Kontaktrony systemowe (powiązane z okuciem okna), to jeszcze co innego. 

To przykładowy kontaktron systemowy (na zdjęciu z narożnikiem okucia):


[/quote]

Które rozwiązanie jest wg Was najlepsze w stosunku jakość/cena/usterkowośc?

----------


## lolek30

ze względu na łatwiejszy dostęp i cenę wybór kontraktonów wierzchnich wydaje się być bardziej logicznym rozwiazaniem.. oczywiście pod względem estetyki lepsze bedą kontraktony wpuszczane ale  tu przy awarii troszke gorszy dostęp. Awaryjność jest raczej podobna bo zasada działania ta sama.


Koncept napisał: 
Gościu mam dość tych wyzwisk pod moim adresem. 

 :big grin:  a Ty Koncept chyba wizwisk nie słyszałeś   :Lol:  
zalogowałeś się 4 listopada naczaskałeś w kilka dni ponad 30 postów, ktoś złapał Cię na tym że się nie znasz i się czujesz uażony.. Człowieku nie jesteś wszystko wiedzący , troche pokory bo jeszcze nie raz się okaże , że nie wiesz wszystkiego...
sorki za OT


[/quote]

----------


## _ZBYCH_

> ...
> 
> Które rozwiązanie jest wg Was najlepsze w stosunku jakość/cena/usterkowośc?


Oczywiście kontaktrony wpuszczane, o ile znajdziesz instalatora, który będzie chciał i potrafił je zamontować w Twoich oknach. 
Jeśli nie, to proponuję zamówić u producenta okien kontaktrony systemowe.

----------


## bwojtek

> Jeśli nie, to proponuję zamówić u producenta okien kontaktrony systemowe.


...albo wpuszczane! Niektórzy producenci okien je oferują za rozsądne pieniądze. Odpada ryzyko uszkodzenia okna i narażenia się na (niesłuszną) utratę gwarancji.

----------


## _ZBYCH_

> Napisał _ZBYCH_
> 
> Jeśli nie, to proponuję zamówić u producenta okien kontaktrony systemowe.
> 
> 
> ...albo wpuszczane! Niektórzy producenci okien je oferują za rozsądne pieniądze. Odpada ryzyko uszkodzenia okna i narażenia się na (niesłuszną) utratę gwarancji.
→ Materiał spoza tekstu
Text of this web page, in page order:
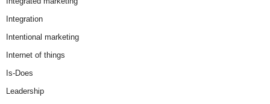
Integration
Intentional marketing
Internet of things
Is-Does
Leadership
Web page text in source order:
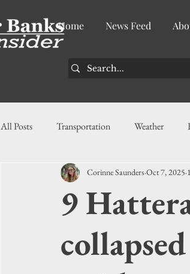
Home News Feed
All Posts Transportation Weather
Community News Business
9
Corinne Saunders Oct 7, 2025
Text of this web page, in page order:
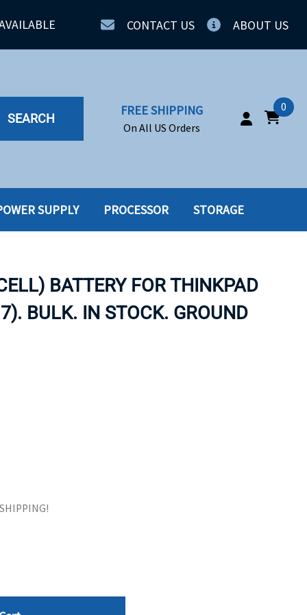
CONTACT US ABOUT US
SEARCH
FREE SHIPPING
On All US Orders
0
SSD
SSD W-TRAY
SUPPLY PROCESSOR STORAGE
BATTERY FOR THINKPAD
BULK. IN STOCK. GROUND
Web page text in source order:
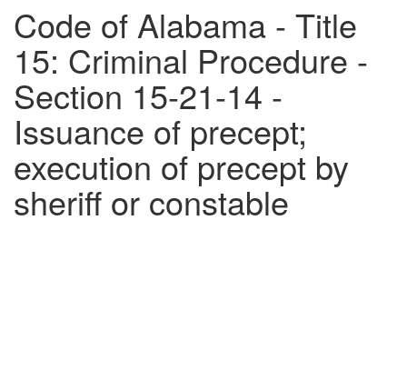
Code of Alabama - Title
15: Criminal Procedure -
Section 15-21-14 -
Issuance of precept;
execution of precept by
sheriff or constable
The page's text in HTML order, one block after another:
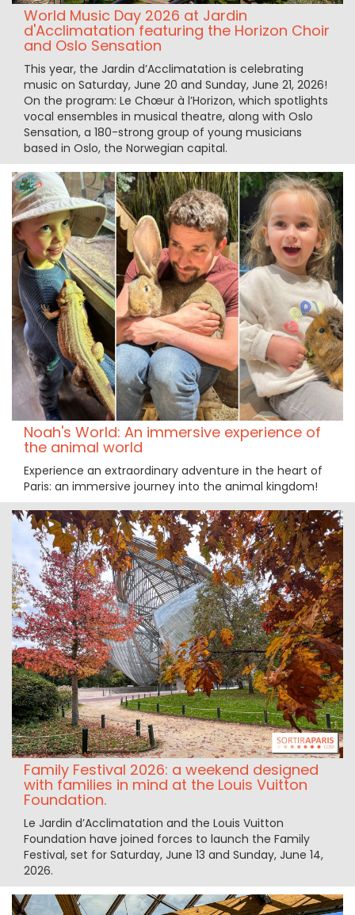
World Music Day 2026 at Jardin
d'Acclimatation featuring the Horizon Choir
and Oslo Sensation
This year, the Jardin d’Acclimatation is celebrating
music on Saturday, June 20 and Sunday, June 21, 2026!
On the program: Le Chœur à l’Horizon, which spotlights
vocal ensembles in musical theatre, along with Oslo
Sensation, a 180-strong group of young musicians
based in Oslo, the Norwegian capital.
Noah's World: An immersive experience of
the animal world
Experience an extraordinary adventure in the heart of
Paris: an immersive journey into the animal kingdom!
Family Festival 2026: a weekend designed
with families in mind at the Louis Vuitton
Foundation.
Le Jardin d’Acclimatation and the Louis Vuitton
Foundation have joined forces to launch the Family
Festival, set for Saturday, June 13 and Sunday, June 14,
2026.
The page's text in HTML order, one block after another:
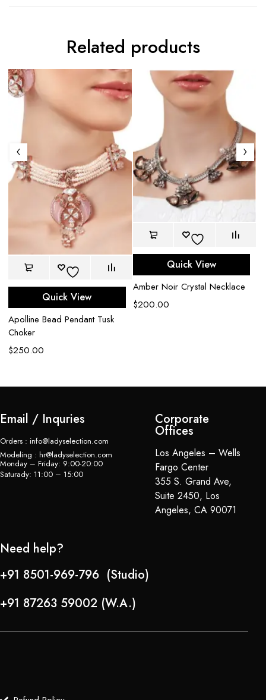
Related products
Quick View
Apolline Bead Pendant Tusk
Choker
$250.00
Quick View
Amber Noir Crystal Necklace
$200.00
Email / Inquries
Orders : info@ladyselection.com
Modeling : hr@ladyselection.com
Monday – Friday: 9:00-20:00
Saturady: 11:00 – 15:00
Corporate
Offices
Los Angeles – Wells
Fargo Center
355 S. Grand Ave,
Suite 2450, Los
Angeles, CA 90071
Need help?
+91 8501-969-796 (Studio)
+91 87263 59002 (W.A.)
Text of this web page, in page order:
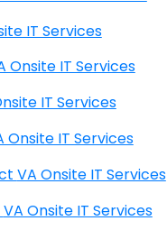
Onsite IT Services
Briar VA Onsite IT Services
VA Onsite IT Services
VA Onsite IT Services
The Fan District VA Onsite IT Services
The Meadows VA Onsite IT Services
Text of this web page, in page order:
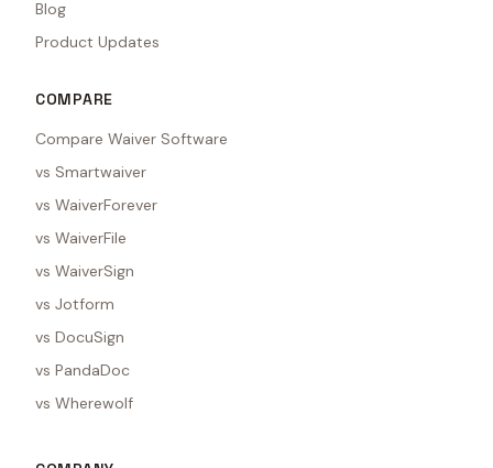
Blog
Product Updates
COMPARE
Compare Waiver Software
vs Smartwaiver
vs WaiverForever
vs WaiverFile
vs WaiverSign
vs Jotform
vs DocuSign
vs PandaDoc
vs Wherewolf
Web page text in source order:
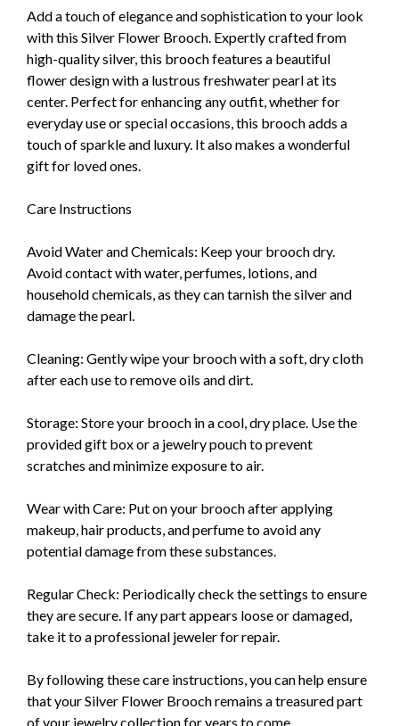
Add a touch of elegance and sophistication to your look
with this Silver Flower Brooch. Expertly crafted from
high-quality silver, this brooch features a beautiful
flower design with a lustrous freshwater pearl at its
center. Perfect for enhancing any outfit, whether for
everyday use or special occasions, this brooch adds a
touch of sparkle and luxury. It also makes a wonderful
gift for loved ones.
Care Instructions
Avoid Water and Chemicals: Keep your brooch dry.
Avoid contact with water, perfumes, lotions, and
household chemicals, as they can tarnish the silver and
damage the pearl.
Cleaning: Gently wipe your brooch with a soft, dry cloth
after each use to remove oils and dirt.
Storage: Store your brooch in a cool, dry place. Use the
provided gift box or a jewelry pouch to prevent
scratches and minimize exposure to air.
Wear with Care: Put on your brooch after applying
makeup, hair products, and perfume to avoid any
potential damage from these substances.
Regular Check: Periodically check the settings to ensure
they are secure. If any part appears loose or damaged,
take it to a professional jeweler for repair.
By following these care instructions, you can help ensure
that your Silver Flower Brooch remains a treasured part
of your jewelry collection for years to come.
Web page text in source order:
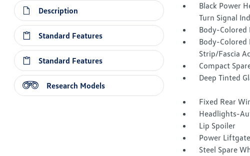
Description
Standard Features
Standard Features
Research Models
Black Power
Turn Signal
Body-Colored
Body-
Strip/Fascia
Compact
Deep Tinted
Fixed Rear
Headlights-
Lip Spoiler
Power
Steel Spare
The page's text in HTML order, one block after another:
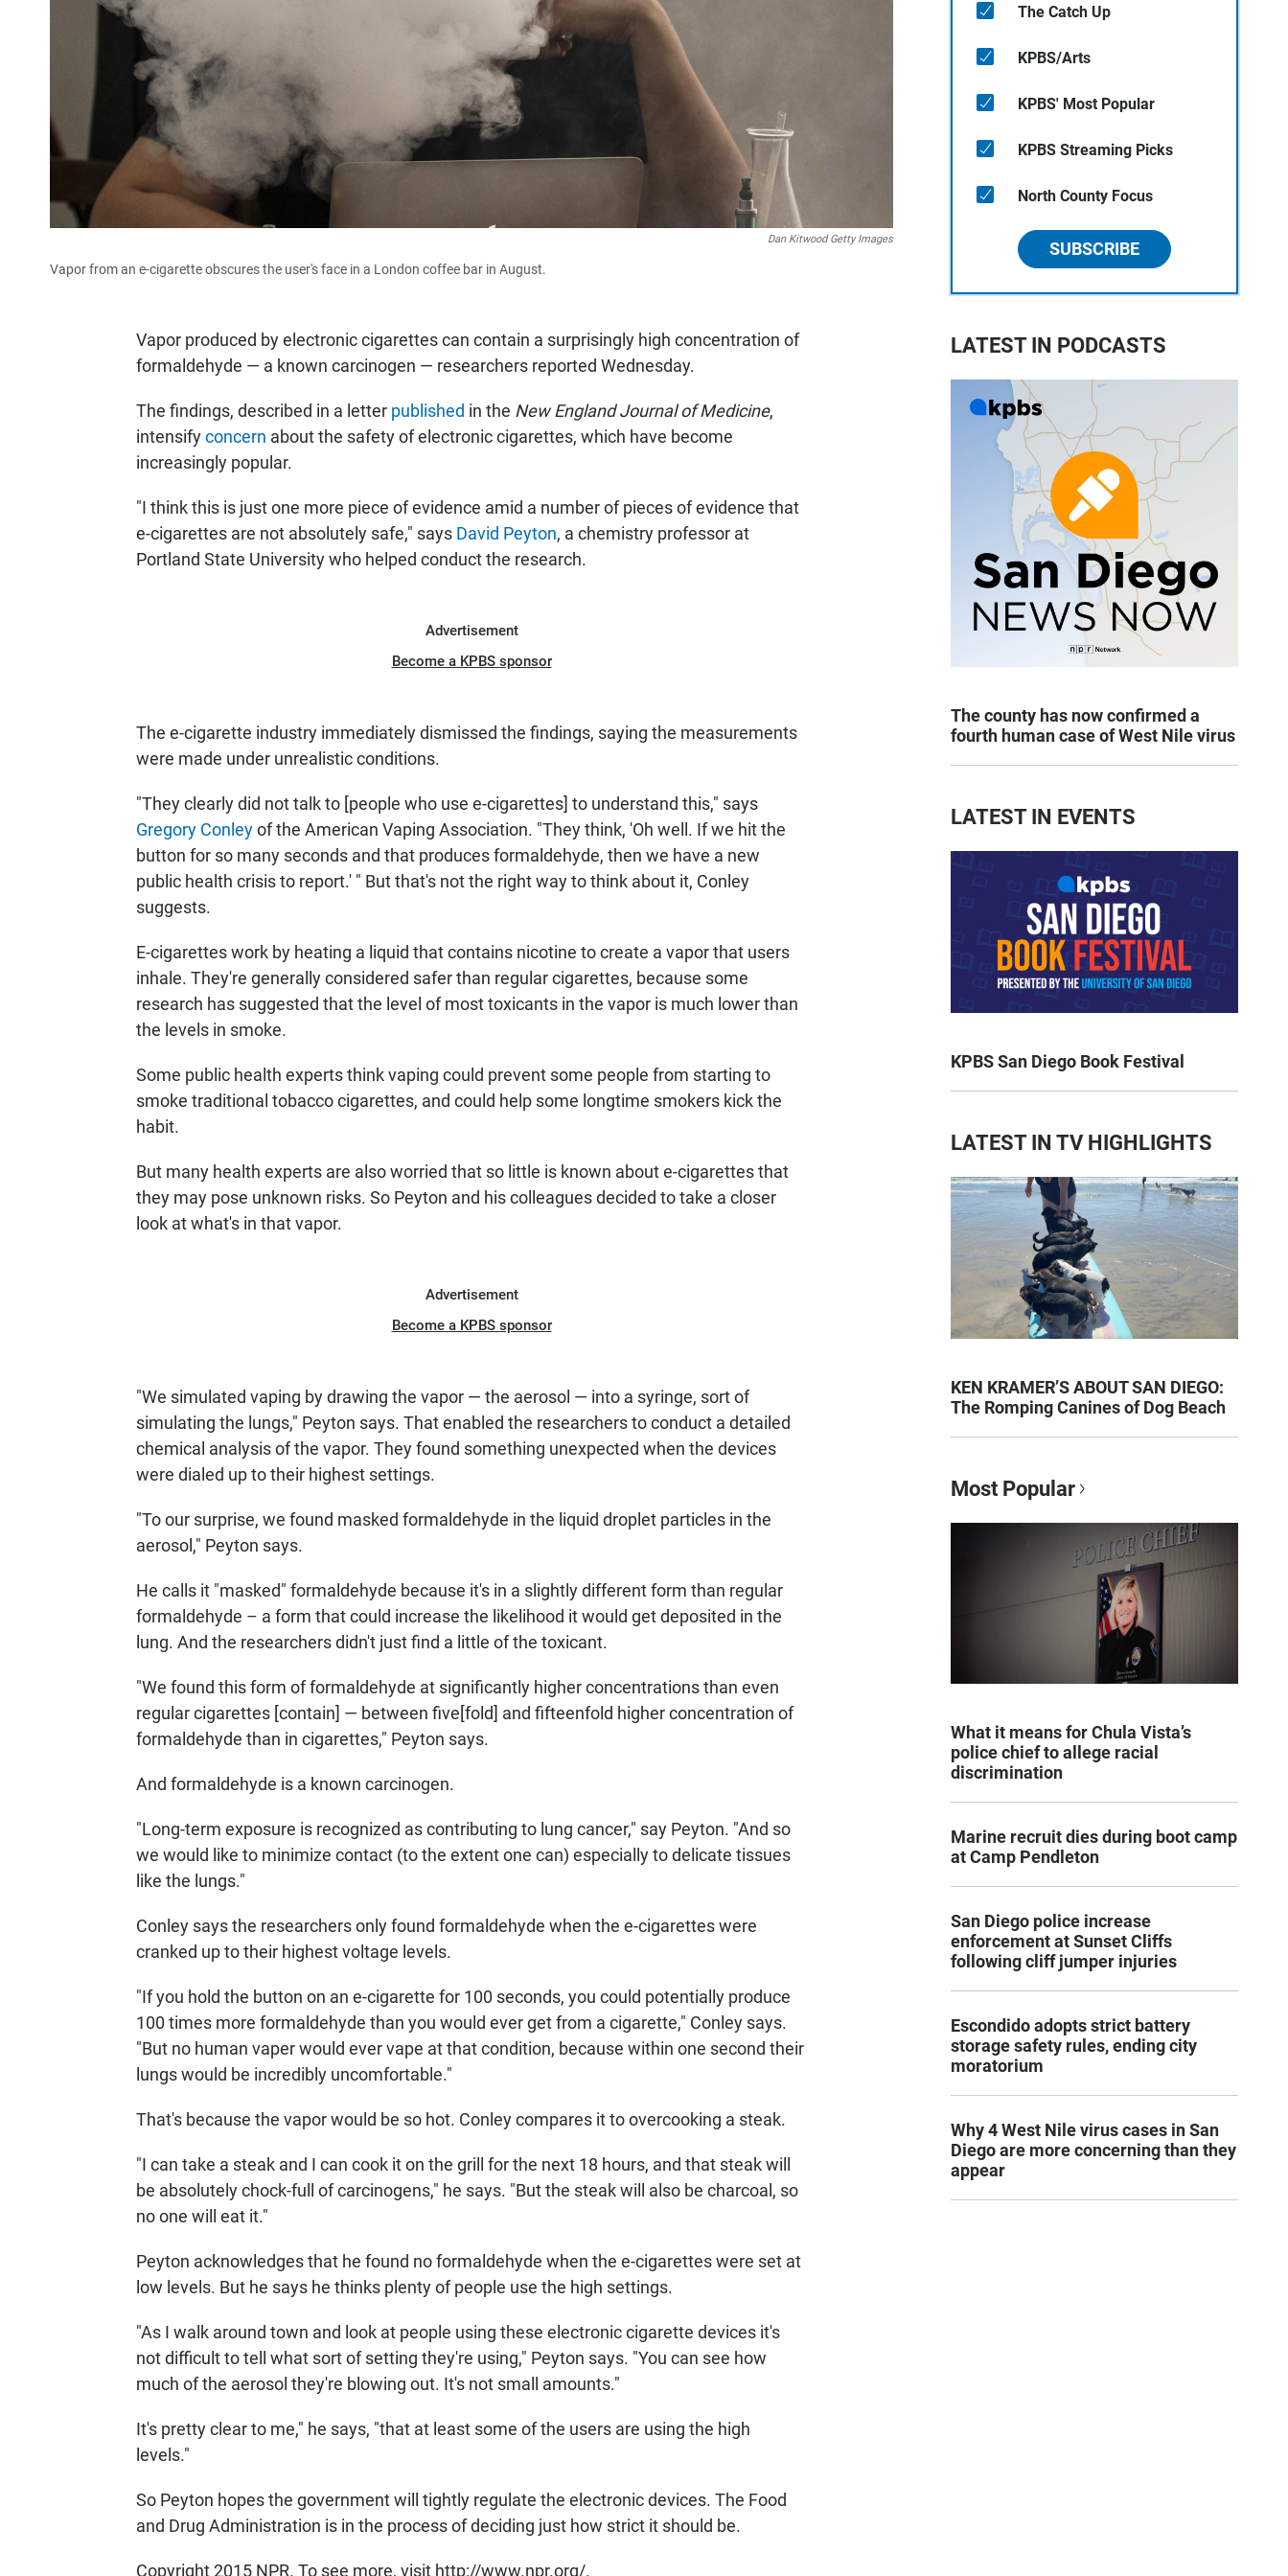
Dan Kitwood Getty Images
Vapor from an e-cigarette obscures the user's face in a London coffee bar in August.
Vapor produced by electronic cigarettes can contain a surprisingly high concentration of
formaldehyde — a known carcinogen — researchers reported Wednesday.
The findings, described in a letter published in the New England Journal of Medicine,
intensifyconcern about the safety of electronic cigarettes, which have become
increasingly popular.
"I think this is just one more piece of evidence amid a number of pieces of evidence that
e-cigarettes are not absolutely safe," says David Peyton, a chemistry professor at
Portland State University who helped conduct the research.
Advertisement
Become a KPBS sponsor
The e-cigarette industry immediately dismissed the findings, saying the measurements
were made under unrealistic conditions.
"They clearly did not talk to [people who use e-cigarettes] to understand this," says
Gregory Conleyof the American Vaping Association. "They think, 'Oh well. If we hit the
button for so many seconds and that produces formaldehyde, then we have a new
public health crisis to report.' " But that's not the right way to think about it, Conley
suggests.
E-cigarettes work by heating a liquid that contains nicotine to create a vapor that users
inhale. They're generally considered safer than regular cigarettes, because some
research has suggested that the level of most toxicants in the vapor is much lower than
the levels in smoke.
Some public health experts think vaping could prevent some people from starting to
smoke traditional tobacco cigarettes, and could help some longtime smokers kick the
habit.
But many health experts are also worried that so little is known about e-cigarettes that
they may pose unknown risks. So Peyton and his colleagues decided to take a closer
look at what's in that vapor.
Advertisement
Become a KPBS sponsor
"We simulated vaping by drawing the vapor — the aerosol — into a syringe, sort of
simulating the lungs," Peyton says. That enabled the researchers to conduct a detailed
chemical analysis of the vapor. They found something unexpected when the devices
were dialed up to their highest settings.
"To our surprise, we found masked formaldehyde in the liquid droplet particles in the
aerosol," Peyton says.
He calls it "masked" formaldehyde because it's in a slightly different form than regular
formaldehyde – a form that could increase the likelihood it would get deposited in the
lung. And the researchers didn't just find a little of the toxicant.
"We found this form of formaldehyde at significantly higher concentrations than even
regular cigarettes [contain] — between five[fold] and fifteenfold higher concentration of
formaldehyde than in cigarettes," Peyton says.
And formaldehyde is a known carcinogen.
"Long-term exposure is recognized as contributing to lung cancer," say Peyton. "And so
we would like to minimize contact (to the extent one can) especially to delicate tissues
like the lungs."
Conley says the researchers only found formaldehyde when the e-cigarettes were
cranked up to their highest voltage levels.
"If you hold the button on an e-cigarette for 100 seconds, you could potentially produce
100 times more formaldehyde than you would ever get from a cigarette," Conley says.
"But no human vaper would ever vape at that condition, because within one second their
lungs would be incredibly uncomfortable."
That's because the vapor would be so hot. Conley compares it to overcooking a steak.
"I can take a steak and I can cook it on the grill for the next 18 hours, and that steak will
be absolutely chock-full of carcinogens," he says. "But the steak will also be charcoal, so
no one will eat it."
Peyton acknowledges that he found no formaldehyde when the e-cigarettes were set at
low levels. But he says he thinks plenty of people use the high settings.
"As I walk around town and look at people using these electronic cigarette devices it's
not difficult to tell what sort of setting they're using," Peyton says. "You can see how
much of the aerosol they're blowing out. It's not small amounts."
It's pretty clear to me," he says, "that at least some of the users are using the high
levels."
So Peyton hopes the government will tightly regulate the electronic devices. The Food
and Drug Administration is in the process of deciding just how strict it should be.
Copyright 2015 NPR. To see more, visit http://www.npr.org/.
The Catch Up
KPBS/Arts
KPBS' Most Popular
KPBS Streaming Picks
North County Focus
SUBSCRIBE
LATEST IN PODCASTS
The county has now confirmed a
fourth human case of West Nile virus
LATEST IN EVENTS
KPBS San Diego Book Festival
LATEST IN TV HIGHLIGHTS
KEN KRAMER’S ABOUT SAN DIEGO:
The Romping Canines of Dog Beach
Most Popular
What it means for Chula Vista’s
police chief to allege racial
discrimination
Marine recruit dies during boot camp
at Camp Pendleton
San Diego police increase
enforcement at Sunset Cliffs
following cliff jumper injuries
Escondido adopts strict battery
storage safety rules, ending city
moratorium
Why 4 West Nile virus cases in San
Diego are more concerning than they
appear

Tu byłbym ostrożny! O ile kontaktrony systemowe występują tylko markowe (np. Winkhaus, Roto, Maco), to kontaktronów wpuszczanych jest cała masa i nie wszystkie są dobre! Niby zasada działania ta sama, ale jak zwykle diabeł tkwi w szczegółach, a te mogą być ogromne (czym są pokryte styki kontaktronu; jak są połączone przewody, czy są owijane, zaciskane, zgrzewane, czy lutowane; jak jest uszczelniony czujnik; jakiego typu magnes zastosowano; itd.)
Producent okien w swojej niewiedzy może zamontować najtańsze kontaktrony, bo dla niego kontaktron, to kontaktron...

----------


## sethan

> Napisał compi
> 
> ...
> 
> 
> Jeśli nie, to proponuję zamówić u producenta okien kontaktrony systemowe.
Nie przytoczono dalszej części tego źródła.